# [EXERCISE]
A single number is the whole answer: the count of lines in the records where "text" occurs.

[[ RECORDS FOR THIS EXERCISE, beginning ]]

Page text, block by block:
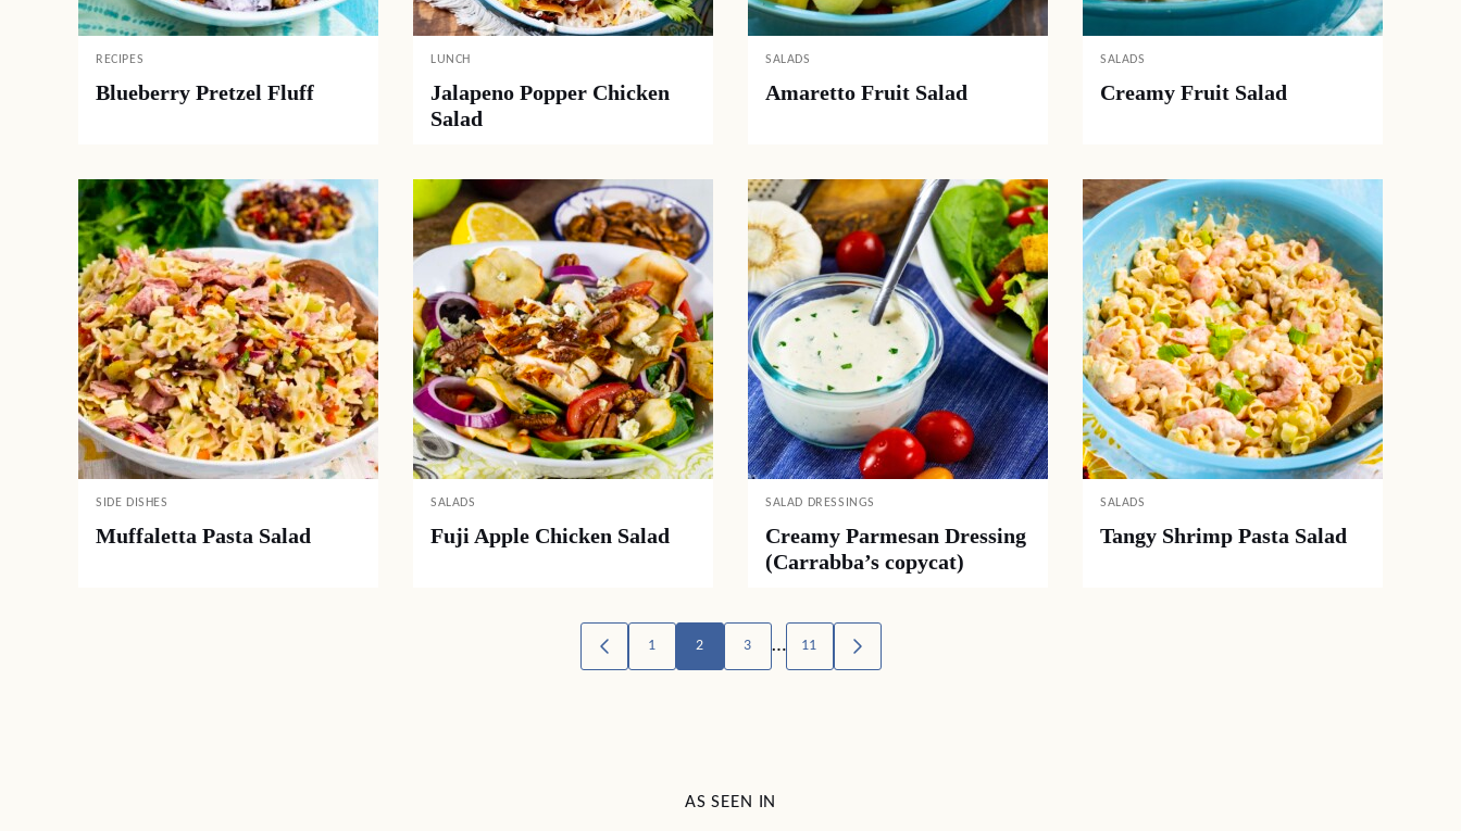
RECIPES
Blueberry Pretzel Fluff
LUNCH
Jalapeno Popper Chicken
Salad
SALADS
Amaretto Fruit Salad
SALADS
Creamy Fruit Salad
SIDE DISHES
Muffaletta Pasta Salad
SALADS
Fuji Apple Chicken Salad
SALAD DRESSINGS
Creamy Parmesan Dressing
(Carrabba’s copycat)
SALADS
Tangy Shrimp Pasta Salad
GO
TO
1 2 3 … 11
GO
TO
AS SEEN IN
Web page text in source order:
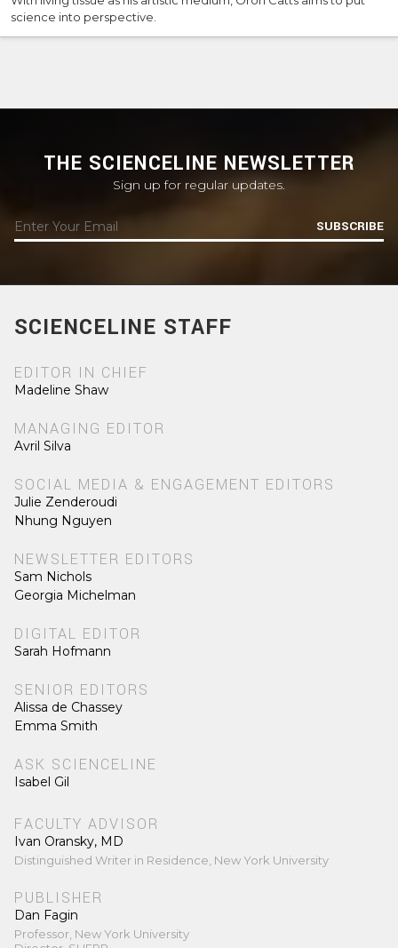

[[ RECORDS FOR THIS EXERCISE, end ]]

# [ANSWER AREA]
2